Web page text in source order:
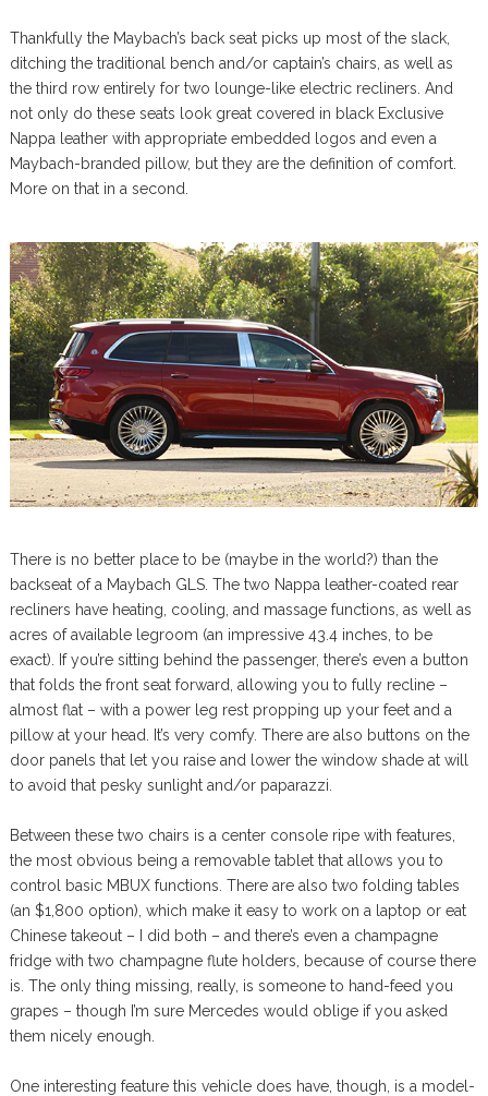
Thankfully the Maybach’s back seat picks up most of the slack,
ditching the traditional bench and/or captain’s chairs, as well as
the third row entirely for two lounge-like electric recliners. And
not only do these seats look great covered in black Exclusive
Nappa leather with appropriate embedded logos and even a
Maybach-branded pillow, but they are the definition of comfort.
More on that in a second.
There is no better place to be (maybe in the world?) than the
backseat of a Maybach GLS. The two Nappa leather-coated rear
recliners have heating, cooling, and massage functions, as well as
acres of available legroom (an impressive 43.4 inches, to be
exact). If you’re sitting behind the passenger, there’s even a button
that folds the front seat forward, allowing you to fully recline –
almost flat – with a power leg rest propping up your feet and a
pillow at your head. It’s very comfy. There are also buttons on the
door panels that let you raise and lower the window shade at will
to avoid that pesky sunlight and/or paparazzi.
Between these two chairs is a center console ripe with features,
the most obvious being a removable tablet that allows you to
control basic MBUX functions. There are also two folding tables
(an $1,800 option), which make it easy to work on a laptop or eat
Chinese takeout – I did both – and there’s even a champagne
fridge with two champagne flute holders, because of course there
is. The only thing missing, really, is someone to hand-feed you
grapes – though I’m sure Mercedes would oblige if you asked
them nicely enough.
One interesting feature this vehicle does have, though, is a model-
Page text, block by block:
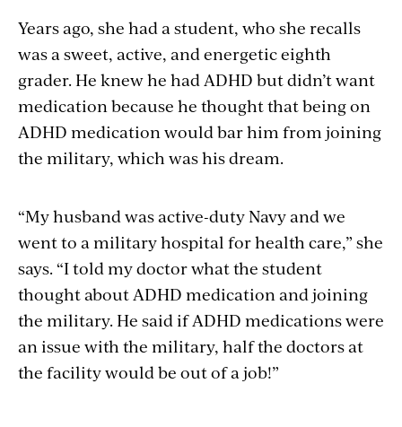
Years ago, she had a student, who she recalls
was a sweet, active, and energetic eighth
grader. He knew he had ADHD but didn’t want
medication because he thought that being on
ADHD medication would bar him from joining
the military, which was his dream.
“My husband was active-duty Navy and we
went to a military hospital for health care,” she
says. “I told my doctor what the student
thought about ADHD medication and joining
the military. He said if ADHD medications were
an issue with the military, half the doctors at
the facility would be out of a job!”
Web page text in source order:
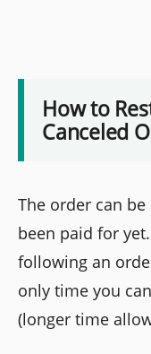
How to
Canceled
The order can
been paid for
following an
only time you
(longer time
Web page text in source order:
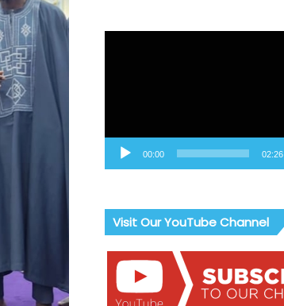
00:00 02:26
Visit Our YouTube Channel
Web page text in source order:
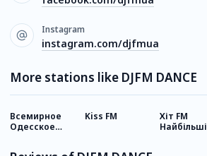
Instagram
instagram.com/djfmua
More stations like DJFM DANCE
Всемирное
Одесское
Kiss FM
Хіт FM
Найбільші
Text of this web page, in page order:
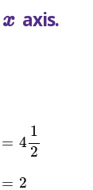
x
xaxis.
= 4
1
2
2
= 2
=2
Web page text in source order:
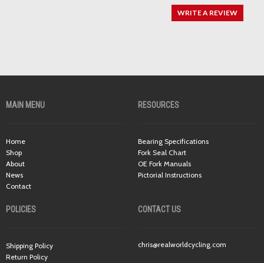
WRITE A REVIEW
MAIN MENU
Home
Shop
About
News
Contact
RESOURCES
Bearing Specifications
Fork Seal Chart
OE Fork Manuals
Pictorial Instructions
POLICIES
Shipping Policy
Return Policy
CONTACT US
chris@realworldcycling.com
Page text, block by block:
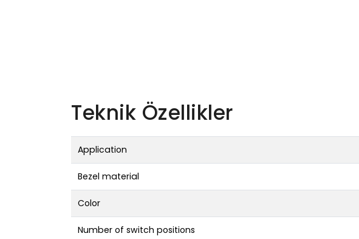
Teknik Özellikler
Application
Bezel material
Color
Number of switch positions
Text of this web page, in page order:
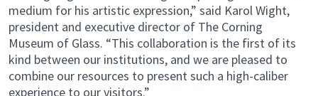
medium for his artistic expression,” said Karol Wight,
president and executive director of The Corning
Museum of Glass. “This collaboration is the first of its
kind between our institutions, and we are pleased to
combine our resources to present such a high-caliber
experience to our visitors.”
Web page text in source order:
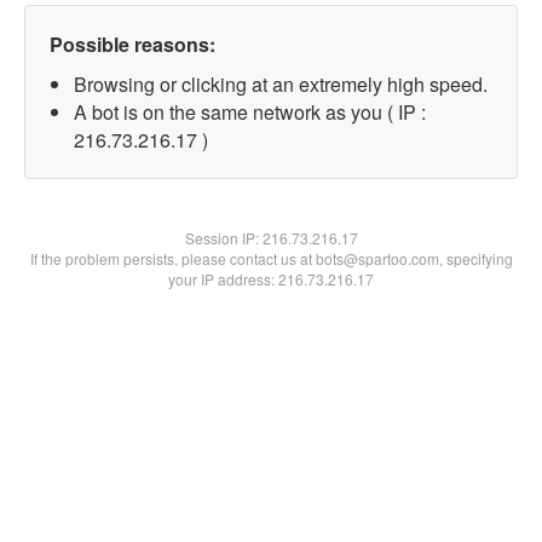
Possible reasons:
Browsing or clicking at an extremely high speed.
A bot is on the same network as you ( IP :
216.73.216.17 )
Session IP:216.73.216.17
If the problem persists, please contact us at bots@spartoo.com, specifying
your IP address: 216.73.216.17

################

- _Exercise brief_
Reproduce every entry above in full and exactly, though not its pictures.

- _Answer box_
Web page text in source order:
Thankfully the Maybach’s back seat picks up most of the slack,
ditching the traditional bench and/or captain’s chairs, as well as
the third row entirely for two lounge-like electric recliners. And
not only do these seats look great covered in black Exclusive
Nappa leather with appropriate embedded logos and even a
Maybach-branded pillow, but they are the definition of comfort.
More on that in a second.
There is no better place to be (maybe in the world?) than the
backseat of a Maybach GLS. The two Nappa leather-coated rear
recliners have heating, cooling, and massage functions, as well as
acres of available legroom (an impressive 43.4 inches, to be
exact). If you’re sitting behind the passenger, there’s even a button
that folds the front seat forward, allowing you to fully recline –
almost flat – with a power leg rest propping up your feet and a
pillow at your head. It’s very comfy. There are also buttons on the
door panels that let you raise and lower the window shade at will
to avoid that pesky sunlight and/or paparazzi.
Between these two chairs is a center console ripe with features,
the most obvious being a removable tablet that allows you to
control basic MBUX functions. There are also two folding tables
(an $1,800 option), which make it easy to work on a laptop or eat
Chinese takeout – I did both – and there’s even a champagne
fridge with two champagne flute holders, because of course there
is. The only thing missing, really, is someone to hand-feed you
grapes – though I’m sure Mercedes would oblige if you asked
them nicely enough.
One interesting feature this vehicle does have, though, is a model-
Page text, block by block:
Years ago, she had a student, who she recalls
was a sweet, active, and energetic eighth
grader. He knew he had ADHD but didn’t want
medication because he thought that being on
ADHD medication would bar him from joining
the military, which was his dream.
“My husband was active-duty Navy and we
went to a military hospital for health care,” she
says. “I told my doctor what the student
thought about ADHD medication and joining
the military. He said if ADHD medications were
an issue with the military, half the doctors at
the facility would be out of a job!”
Web page text in source order:
How to
Canceled
The order can
been paid for
following an
only time you
(longer time
Web page text in source order:
00:00 02:26
Visit Our YouTube Channel
Web page text in source order:
Instagram
instagram.com/djfmua
More stations like DJFM DANCE
Всемирное
Одесское
Kiss FM
Хіт FM
Найбільші
Text of this web page, in page order:
x
xaxis.
= 4
1
2
2
= 2
=2
Web page text in source order:
WRITE A REVIEW
MAIN MENU
Home
Shop
About
News
Contact
RESOURCES
Bearing Specifications
Fork Seal Chart
OE Fork Manuals
Pictorial Instructions
POLICIES
Shipping Policy
Return Policy
CONTACT US
chris@realworldcycling.com
Page text, block by block:
Teknik Özellikler
Application
Bezel material
Color
Number of switch positions
Text of this web page, in page order:
medium for his artistic expression,” said Karol Wight,
president and executive director of The Corning
Museum of Glass. “This collaboration is the first of its
kind between our institutions, and we are pleased to
combine our resources to present such a high-caliber
experience to our visitors.”
Web page text in source order:
Possible reasons:
Browsing or clicking at an extremely high speed.
A bot is on the same network as you ( IP :
216.73.216.17 )
Session IP:216.73.216.17
If the problem persists, please contact us at bots@spartoo.com, specifying
your IP address: 216.73.216.17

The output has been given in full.